In late February school board officials struggled to cut more than $22 million from its budget. In March 224 final layoff notices were approved during an emergency board meeting. The jobs ranged from clerical, secretaries, and custodial workers. The cuts also included positions in its special education segment. Sending large numbers of “final” layoff notices and then rehiring those people before the start of the year has become a dreaded annual ritual in recent years. “Staying financially sound is a delicate balancing act,” said Tillman.
“Eighty percent of our budget is personnel. We know it’s a painful process however, if we hire more teachers than we have money to pay for, that’s not only unfair to the employees, but it’s a recipe for financial disaster,” said Tillman.
“If state funding is cut by $22 million, we have $22 million less to spend. The bottom line is by insisting on a conservative approach to budget decision making we remain fiscally solvent.”

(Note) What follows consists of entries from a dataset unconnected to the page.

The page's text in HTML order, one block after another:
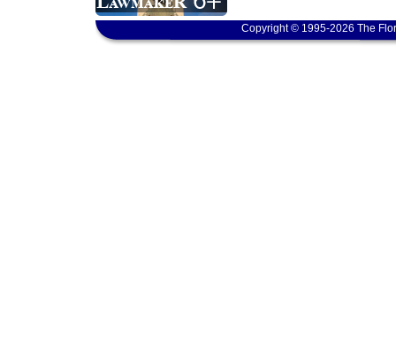
Copyright © 1995-2026 The
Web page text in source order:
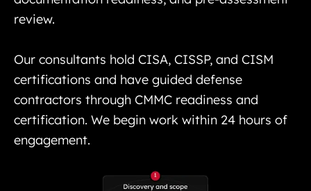
review.
Our consultants hold CISA, CISSP, and CISM
certifications and have guided defense
contractors through CMMC readiness and
certification. We begin work within 24 hours of
engagement.
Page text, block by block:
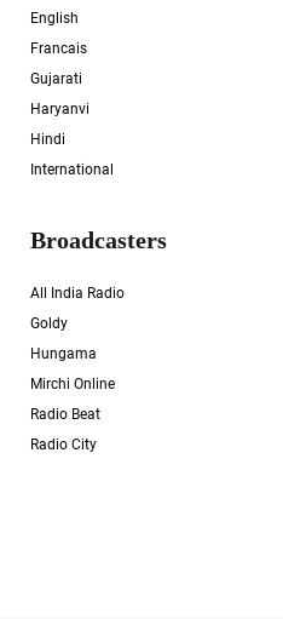
English
Francais
Gujarati
Haryanvi
Hindi
International
Broadcasters
All India Radio
Goldy
Hungama
Mirchi Online
Radio Beat
Radio City
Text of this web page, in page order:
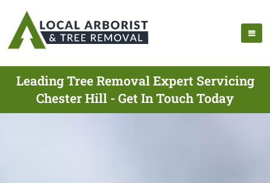
Leading Tree Removal Expert Servicing
Chester Hill - Get In Touch Today
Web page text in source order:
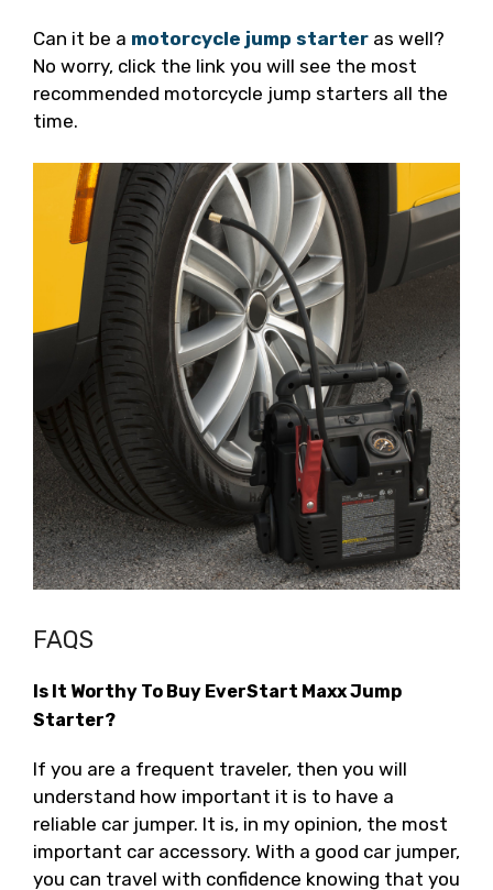
Can it be a motorcycle jump starter as well?
No worry, click the link you will see the most
recommended motorcycle jump starters all the
time.
FAQS
Is It Worthy To Buy EverStart Maxx Jump
Starter?
If you are a frequent traveler, then you will
understand how important it is to have a
reliable car jumper. It is, in my opinion, the most
important car accessory. With a good car jumper,
you can travel with confidence knowing that you
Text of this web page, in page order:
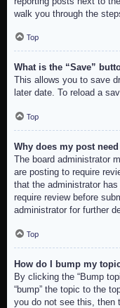
walk you through the
Top
What is the “Save”
This allows you to save
later date. To reload a
Top
Why does my post
The board administrator
are posting to require
that the administrator
require review before
administrator for further
Top
How do I bump my
By clicking the “Bump
“bump” the topic to the
you do not see this, then
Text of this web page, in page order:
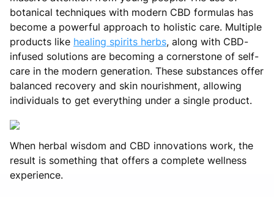
botanical techniques with modern CBD formulas has
become a powerful approach to holistic care. Multiple
products like healing spirits herbs, along with CBD-
infused solutions are becoming a cornerstone of self-
care in the modern generation. These substances offer
balanced recovery and skin nourishment, allowing
individuals to get everything under a single product.
When herbal wisdom and CBD innovations work, the
result is something that offers a complete wellness
experience.
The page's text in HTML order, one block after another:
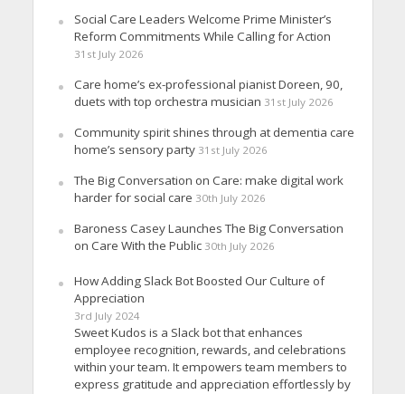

This school year, there are fewer teachers in the classroom, less per pupil dollars and an increase in the number of students per class. Before the recession, California spent more per student on K-12 education than most other states, ranking 23rd in the nation. In 2010, it ranked 35th, according to the latest figures released by the U.S. Census Bureau. As the state deals with perennial budget deficits, per pupil spending on K-12 education grew by just 2 percent from 2007 to 2010, much slower than the 10 percent rate of growth seen nationwide. All told, California spent about $9,375 on education per student in 2010, roughly 12 percent below the national average. Tillman said the severity of future per pupil spending cuts will also depend on voters. In November, a proposition will be put forward for special education funding. If it doesn't pass, the district will have to consider another $39 million in cuts. August 10, Dr. Marsden held a Gathering of Excellence meeting at the Coussoulis Arena, at Cal State San Bernardino.
A proponent of collaborative learning, Marsden told approximately 1,000 employees his vision includes parent, community, and school employee engagement.
“We serve one of the toughest districts in the U.S., and with the work that we’re going to do, we will change the face of education,” Marsden said. During his presentation, Marsden showed a slide that stated; Formula for Excellence: Mastery + Autonomy + Purpose = Excellence. One of the most important changes Marsden said will be a renewed focus on subjects such as science, social studies and the arts. In many schools, they received less attention in the push to improve math and reading scores. He told listeners he believes that divergent thinking is a way in which students can explore possible answers as well as possible questions. He also believes that greater learning happens in groups; whether it is teachers collaborating on effective teaching models or students engaging in academic dialogue to solve problems in math, science, reading, and the arts.
Marsden said the District is starting off the school year with 22 new principals to fill positions at nearly one third of its schools.
“These leaders will play a critical role as our district and our schools work to build a shared vision, which strengthens our mission to ensure all San Bernardino and Highland students are college and career-ready,” he said. The new principals are filling positions left vacant by their predecessors, many of whom decided to take the district's retirement incentives at the end of the last school year. The 22 new principals include principals Elizabeth Cochrane-Benoit and Alan Kay at the newly opened Norton Elementary and Indian Springs High Schools, respectively. The other 20 openings were created by principals retiring or getting hired away from their school.